The Canadian Medical Association: From Profit to Equity
Posted Aug 20 2012 7:13pm
The recent annual meeting of the Canadian Medical Association was remarkable for a number of reasons. Most notably, for its explicit focus on health equity and the social determinants of health . Though the link between health and factors like education, housing and income has been well-established for some time, never before has the medical association so openly acknowledged it - and they've done so with great gusto. The Yellowknife meeting featured a keynote address by Dr. Micheal Marmot, author of the seminal Whitehall Paper on social inequity and health, and marked the release of the CMA's own study linking declining income to failing health. What is equally remarkable is how far and how quickly the organization shifted from a 'pro-profit to 'pro-equity’ agenda.

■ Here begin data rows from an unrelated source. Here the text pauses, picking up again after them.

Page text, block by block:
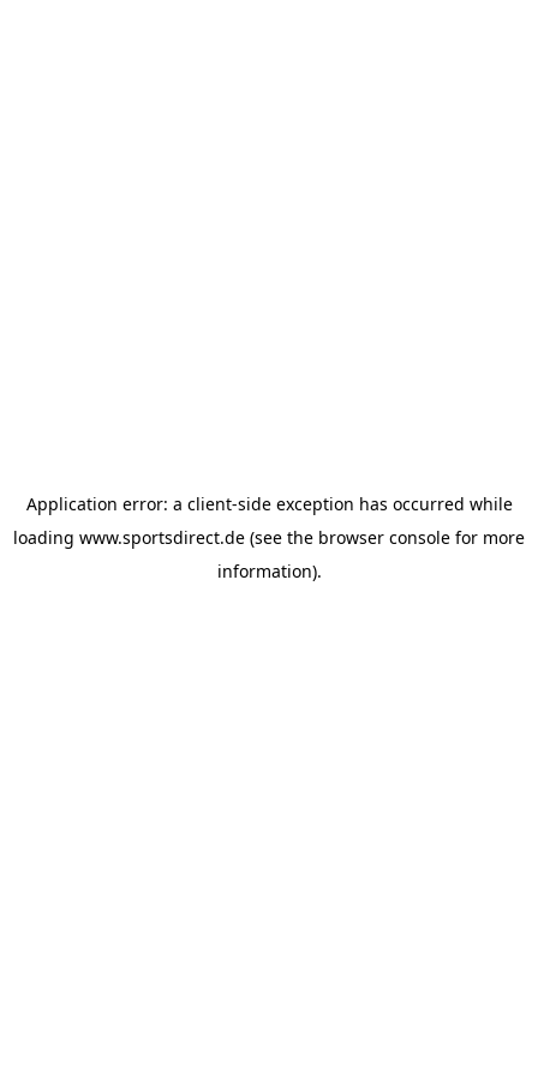
Application error: a client-side exception has occurred while
loading www.sportsdirect.de (see the browser console for more
information).
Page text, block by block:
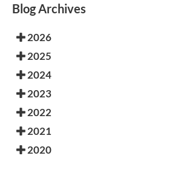
Blog Archives
2026
2025
2024
2023
2022
2021
2020
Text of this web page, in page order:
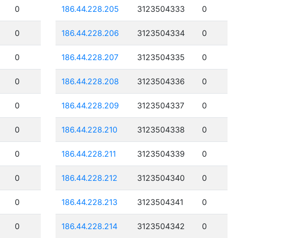
0
0
0
0
0
0
0
0
0
0
186.44.228.205 3123504333 0
186.44.228.206 3123504334 0
186.44.228.207 3123504335 0
186.44.228.208 3123504336 0
186.44.228.209 3123504337 0
186.44.228.210 3123504338 0
186.44.228.211 3123504339 0
186.44.228.212 3123504340 0
186.44.228.213 3123504341 0
186.44.228.214 3123504342 0
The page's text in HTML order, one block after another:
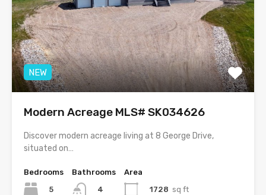
NEW
Modern Acreage MLS# SK034626
Discover modern acreage living at 8 George Drive,
situated on…
Bedrooms
5
Bathrooms
4
Area
1728 sq ft
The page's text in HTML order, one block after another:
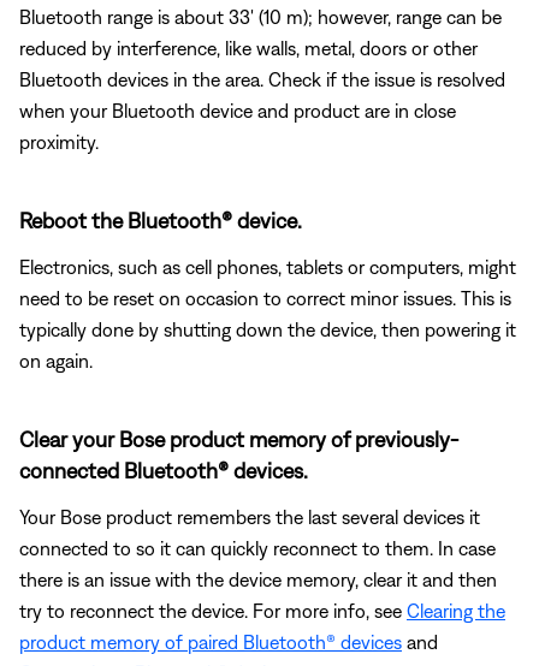
Bluetooth range is about 33' (10 m); however, range can be
reduced by interference, like walls, metal, doors or other
Bluetooth devices in the area. Check if the issue is resolved
when your Bluetooth device and product are in close
proximity.
Reboot the Bluetooth® device.
Electronics, such as cell phones, tablets or computers, might
need to be reset on occasion to correct minor issues. This is
typically done by shutting down the device, then powering it
on again.
Clear your Bose product memory of previously-
connected Bluetooth® devices.
Your Bose product remembers the last several devices it
connected to so it can quickly reconnect to them. In case
there is an issue with the device memory, clear it and then
try to reconnect the device. For more info, see Clearing the
product memory of paired Bluetooth® devices and
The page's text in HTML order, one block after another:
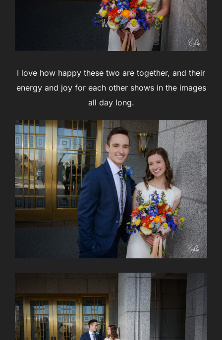
I love how happy these two are together, and their
energy and joy for each other shows in the images
all day long.
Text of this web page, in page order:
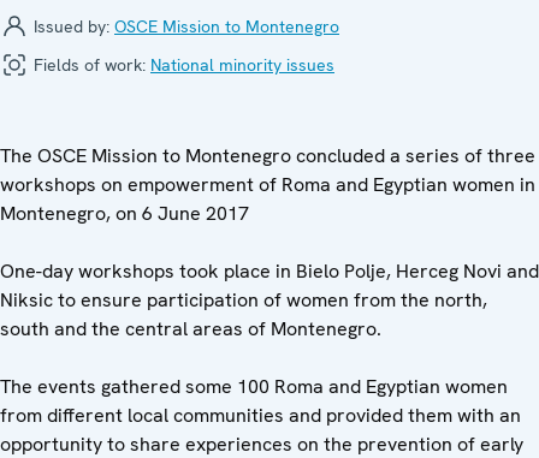
Issued by: OSCE Mission to Montenegro
Fields of work: National minority issues
The OSCE Mission to Montenegro concluded a series of three
workshops on empowerment of Roma and Egyptian women in
Montenegro, on 6 June 2017
One-day workshops took place in Bielo Polje, Herceg Novi and
Niksic to ensure participation of women from the north,
south and the central areas of Montenegro.
The events gathered some 100 Roma and Egyptian women
from different local communities and provided them with an
opportunity to share experiences on the prevention of early
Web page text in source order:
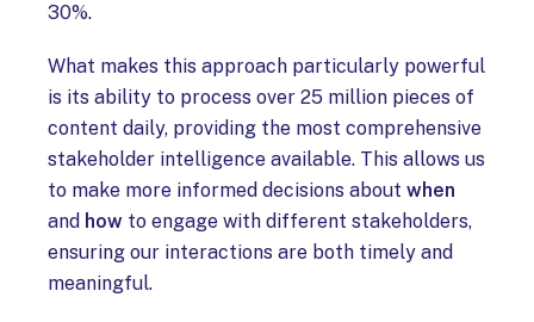
30%.
What makes this approach particularly powerful
is its ability to process over 25 million pieces of
content daily, providing the most comprehensive
stakeholder intelligence available. This allows us
to make more informed decisions about when
and how to engage with different stakeholders,
ensuring our interactions are both timely and
meaningful.
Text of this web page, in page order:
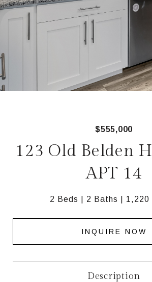
$555,000
123 Old Belden
APT 14
2 Beds 2 Baths 1,220
INQUIRE NOW
Description
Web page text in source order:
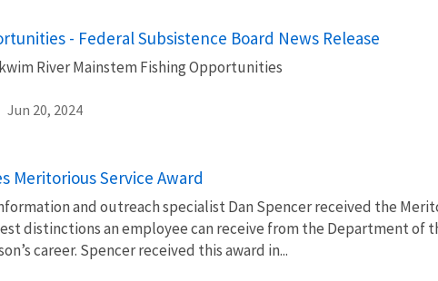
- Federal Subsistence Board News Release
River Mainstem Fishing Opportunities
Jun 20, 2024
Meritorious Service Award
and outreach specialist Dan Spencer received the
distinctions an employee can receive from the Department of
career. Spencer received this award in...
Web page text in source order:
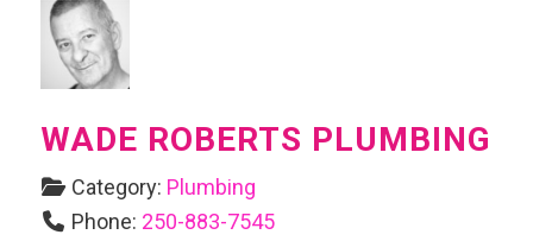
WADE ROBERTS PLUMBING
Category: Plumbing
Phone: 250-883-7545
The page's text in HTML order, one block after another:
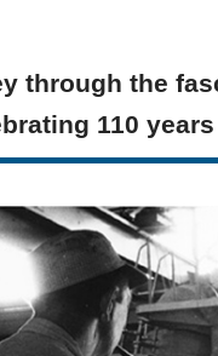
through the
110
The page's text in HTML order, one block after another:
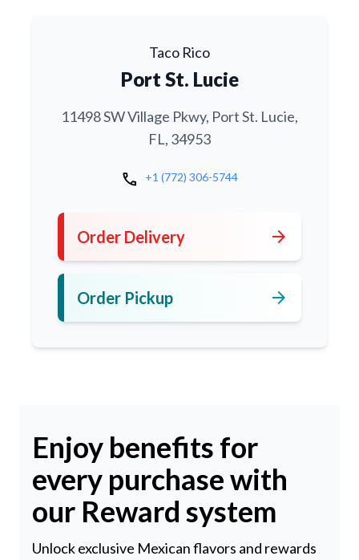
Taco Rico
Port St. Lucie
11498 SW Village Pkwy, Port St. Lucie,
FL, 34953
call +1 (772) 306-5744
Order Delivery arrow_forward
Order Pickup arrow_forward
Enjoy benefits for
every purchase with
our Reward system
Unlock exclusive Mexican flavors and rewards
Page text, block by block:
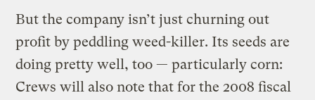
But the company isn’t just churning out
profit by peddling weed-killer. Its seeds are
doing pretty well, too — particularly corn:
Crews will also note that for the 2008 fiscal
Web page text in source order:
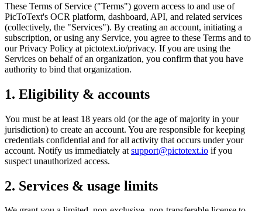
These Terms of Service ("Terms") govern access to and use of
PicToText's OCR platform, dashboard, API, and related services
(collectively, the "Services"). By creating an account, initiating a
subscription, or using any Service, you agree to these Terms and to
our Privacy Policy at pictotext.io/privacy. If you are using the
Services on behalf of an organization, you confirm that you have
authority to bind that organization.
1. Eligibility & accounts
You must be at least 18 years old (or the age of majority in your
jurisdiction) to create an account. You are responsible for keeping
credentials confidential and for all activity that occurs under your
account. Notify us immediately at support@pictotext.io if you
suspect unauthorized access.
2. Services & usage limits
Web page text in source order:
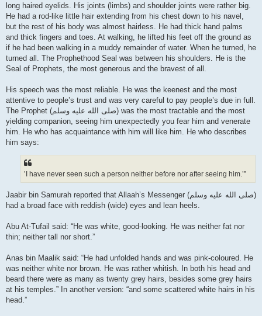
long haired eyelids. His joints (limbs) and shoulder joints were rather big.
He had a rod-like little hair extending from his chest down to his navel,
but the rest of his body was almost hairless. He had thick hand palms
and thick fingers and toes. At walking, he lifted his feet off the ground as
if he had been walking in a muddy remainder of water. When he turned, he
turned all. The Prophethood Seal was between his shoulders. He is the
Seal of Prophets, the most generous and the bravest of all.
His speech was the most reliable. He was the keenest and the most
attentive to people’s trust and was very careful to pay people’s due in full.
The Prophet (صلى الله علیه وسلم) was the most tractable and the most
yielding companion, seeing him unexpectedly you fear him and venerate
him. He who has acquaintance with him will like him. He who describes
him says:
’I have never seen such a person neither before nor after seeing him.’”
Jaabir bin Samurah reported that Allaah’s Messenger (صلى الله علیه وسلم)
had a broad face with reddish (wide) eyes and lean heels.
Abu At-Tufail said: “He was white, good-looking. He was neither fat nor
thin; neither tall nor short.”
Anas bin Maalik said: “He had unfolded hands and was pink-coloured. He
was neither white nor brown. He was rather whitish. In both his head and
beard there were as many as twenty grey hairs, besides some grey hairs
at his temples.” In another version: “and some scattered white hairs in his
head.”
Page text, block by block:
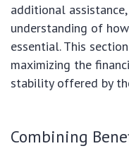
additional
understanding of
essential. This
maximizing the
stability offered by
Combining
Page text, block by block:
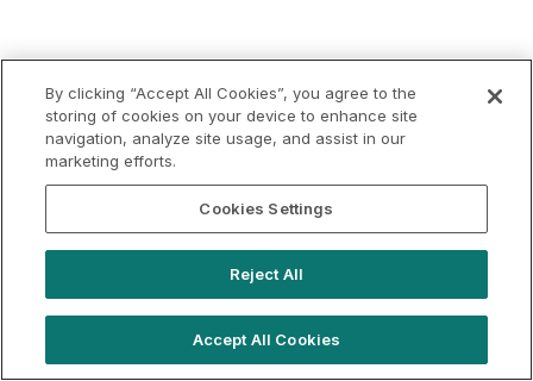
By clicking “Accept All Cookies”, you agree to the
storing of cookies on your device to enhance site
navigation, analyze site usage, and assist in our
marketing efforts.
Cookies Settings
Reject All
Accept All Cookies
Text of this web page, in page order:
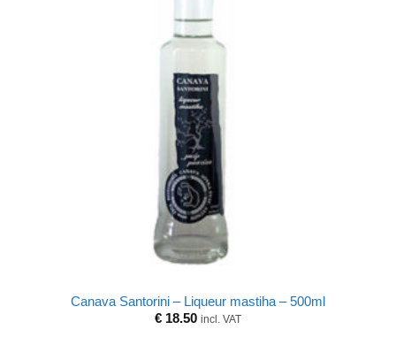
Canava Santorini – Liqueur mastiha – 500ml
€ 18.50 incl. VAT
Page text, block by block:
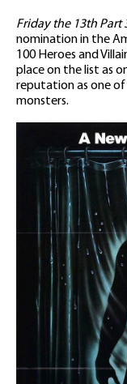
Friday the 13th Part
nomination in the
100 Heroes and
place on the list as
reputation as one
monsters.
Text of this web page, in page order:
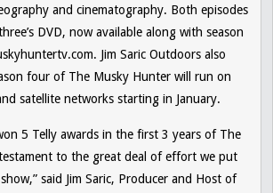
and cinematography. Both episodes
DVD, now available along with season
Jim Saric Outdoors also
four of The Musky Hunter will run on
satellite networks starting in January.
5 Telly awards in the first 3 years of The
to the great deal of effort we put
said Jim Saric, Producer and Host of
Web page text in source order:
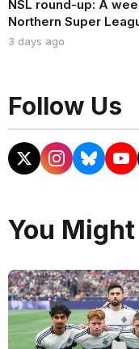
NSL round-up: A
Northern Super
3 days ago
Follow Us
You
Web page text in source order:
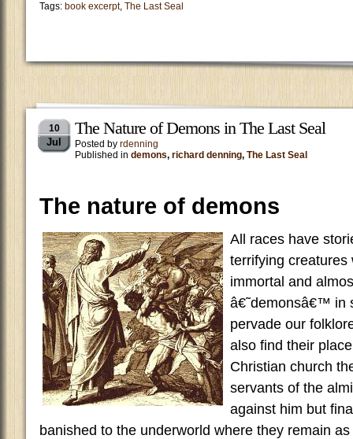
Tags: book excerpt, The Last Seal
10
Jul
The Nature of Demons in The Last Seal
Posted by rdenning
Published in demons, richard denning, The Last Seal
The nature of demons
All races have
terrifying creatures
immortal and
â€˜demonsâ€™ in
pervade our
also find their
Christian church
servants of the
against him but
banished to the underworld where they remain
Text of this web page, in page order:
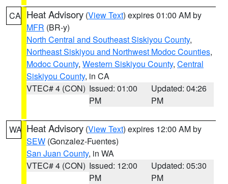
CA Heat Advisory (View Text) expires 01:00 AM by
MFR (BR-y)
North Central and Southeast Siskiyou County,
Northeast Siskiyou and Northwest Modoc Counties,
Modoc County, Western Siskiyou County, Central
Siskiyou County, in CA
VTEC# 4 (CON) Issued: 01:00
PM
Updated: 04:26
PM
WA Heat Advisory (View Text) expires 12:00 AM by
SEW (Gonzalez-Fuentes)
San Juan County, in WA
VTEC# 4 (CON) Issued: 12:00
PM
Updated: 05:30
PM
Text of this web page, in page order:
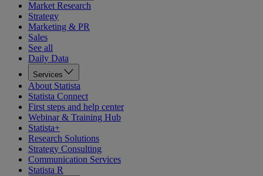
Market Research
Strategy
Marketing & PR
Sales
See all
Daily Data
Services
About Statista
Statista Connect
First steps and help center
Webinar & Training Hub
Statista+
Research Solutions
Strategy Consulting
Communication Services
Statista R
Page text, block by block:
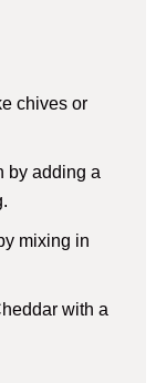
chives or
by adding a
mixing in
with a
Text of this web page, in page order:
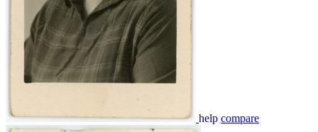
help compare
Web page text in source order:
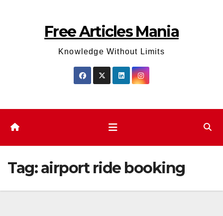
Free Articles Mania
Knowledge Without Limits
Tag:airport ride booking
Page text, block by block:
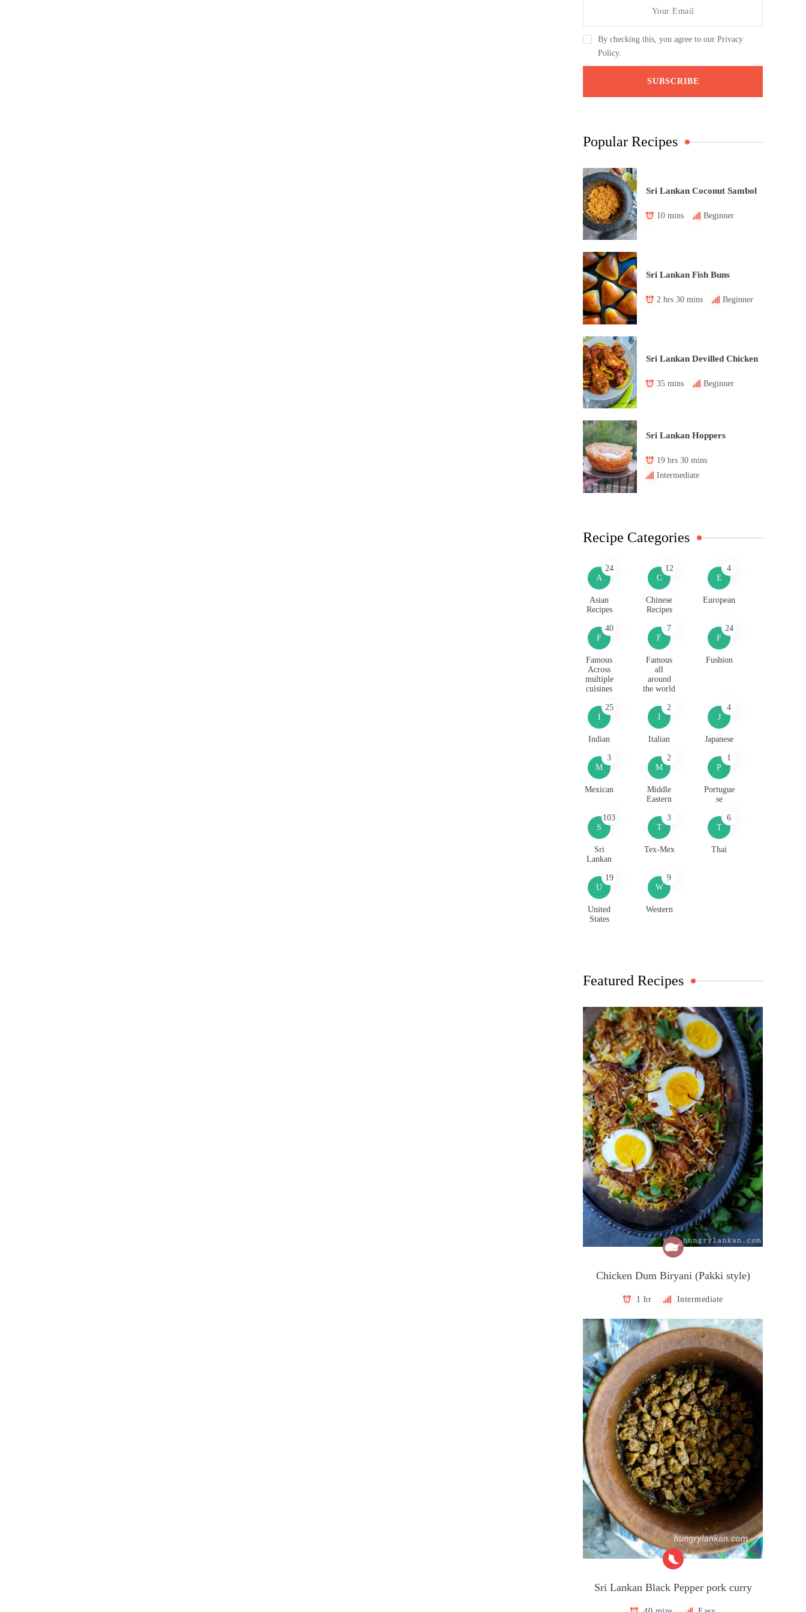
By checking this, you agree to our Privacy
Policy.
Popular Recipes
Sri Lankan Coconut Sambol
10 mins Beginner
Sri Lankan Fish Buns
2 hrs 30 mins Beginner
Sri Lankan Devilled Chicken
35 mins Beginner
Sri Lankan Hoppers
19 hrs 30 mins
Intermediate
Recipe Categories
A
24
Asian
Recipes
C
12
Chinese
Recipes
E
4
European
F
40
Famous
Across
multiple
cuisines
F
7
Famous
all
around
the world
F
24
Fushion
I
25
Indian
I
2
Italian
J
4
Japanese
M
3
Mexican
M
2
Middle
Eastern
P
1
Portugue
se
S
103
Sri
Lankan
T
3
Tex-Mex
T
6
Thai
U
19
United
States
W
9
Western
Featured Recipes
Chicken Dum Biryani (Pakki style)
1 hr Intermediate
Sri Lankan Black Pepper pork curry
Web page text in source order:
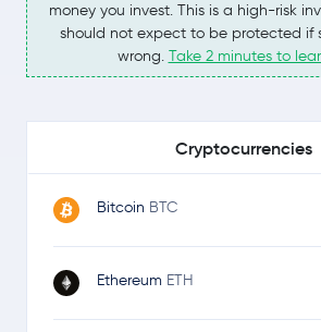
money you invest. This is a high-risk
should not expect to be protected if
wrong. Take 2 minutes to
Cryptocurrencies
Bitcoin BTC
Ethereum ETH
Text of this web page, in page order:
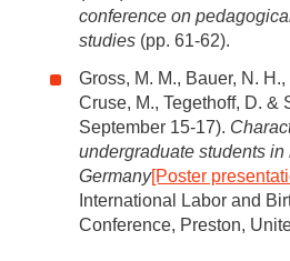
conference on
studies (pp. 61-62).
Gross, M. M., Bauer, N.
Cruse, M., Tegethoff, D. &
September 15-17).
undergraduate students in
Germany[Poster
International Labor and
Conference, Preston,
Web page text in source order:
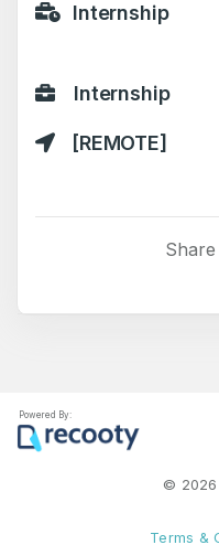
Internship
Internship
[REMOTE]
Powered By:
© 2026
Terms &
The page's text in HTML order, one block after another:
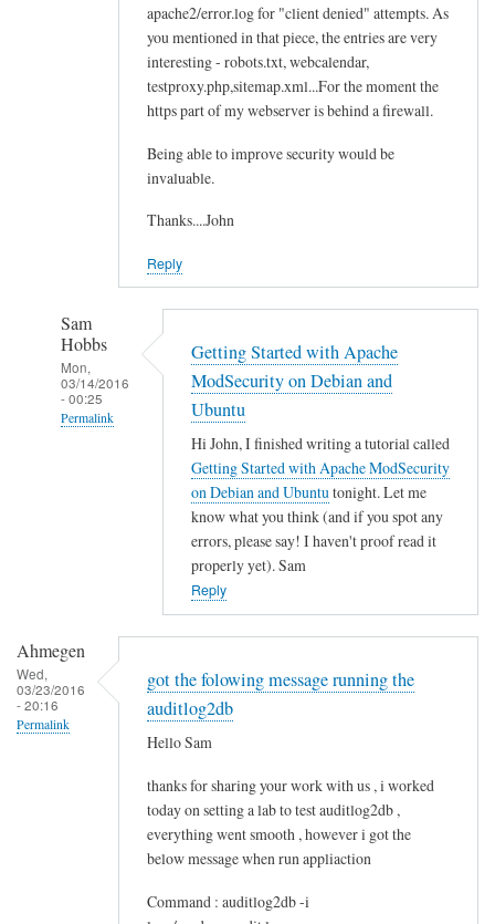
apache2/error.log for "client denied" attempts. As
you mentioned in that piece, the entries are very
interesting - robots.txt, webcalendar,
testproxy.php,sitemap.xml...For the moment the
https part of my webserver is behind a firewall.
Being able to improve security would be
invaluable.
Thanks....John
Reply
Sam
Hobbs
Mon,
03/14/2016
- 00:25
Permalink
c
u
r
Getting Started with Apache
ModSecurity on Debian and
Ubuntu
Hi John, I finished writing a tutorial called
Getting Started with Apache ModSecurity
on Debian and Ubuntutonight. Let me
know what you think (and if you spot any
errors, please say! I haven't proof read it
properly yet). Sam
Reply
Ahmegen
Wed,
03/23/2016
- 20:16
Permalink
got the folowing message running the
auditlog2db
Hello Sam
thanks for sharing your work with us , i worked
today on setting a lab to test auditlog2db ,
everything went smooth , however i got the
below message when run appliaction
Command : auditlog2db -i
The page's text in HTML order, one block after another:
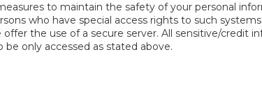
to maintain the safety of your personal
who have special access rights to such
the use of a secure server. All sensitive/
only accessed as stated above.

From 2007 to 2009, physicians greeted BC's Dr. Brian Day and Quebec's Dr. Robert Oulette as successive CMA Presidents. Their terms marked a period in the organization's history of an equity-averse voice in health care reform. When Dr. Day, assumed the organization's presidency he did so as the founder of the for-profit Cambie Surgical Centre. If that sounds familiar it’s because he's in the news again, this time for violating the Canada Health Act and continuing to do so in defiance of a court order . Under his leadership, the CMA pushed for the expansion of private insurance into essential and core health service delivery, despite evidence that doing so would decrease access to services, especially for the most marginalized. His successor, owner of a chain of private diagnostic centres, continued this very public advocacy for more of the same.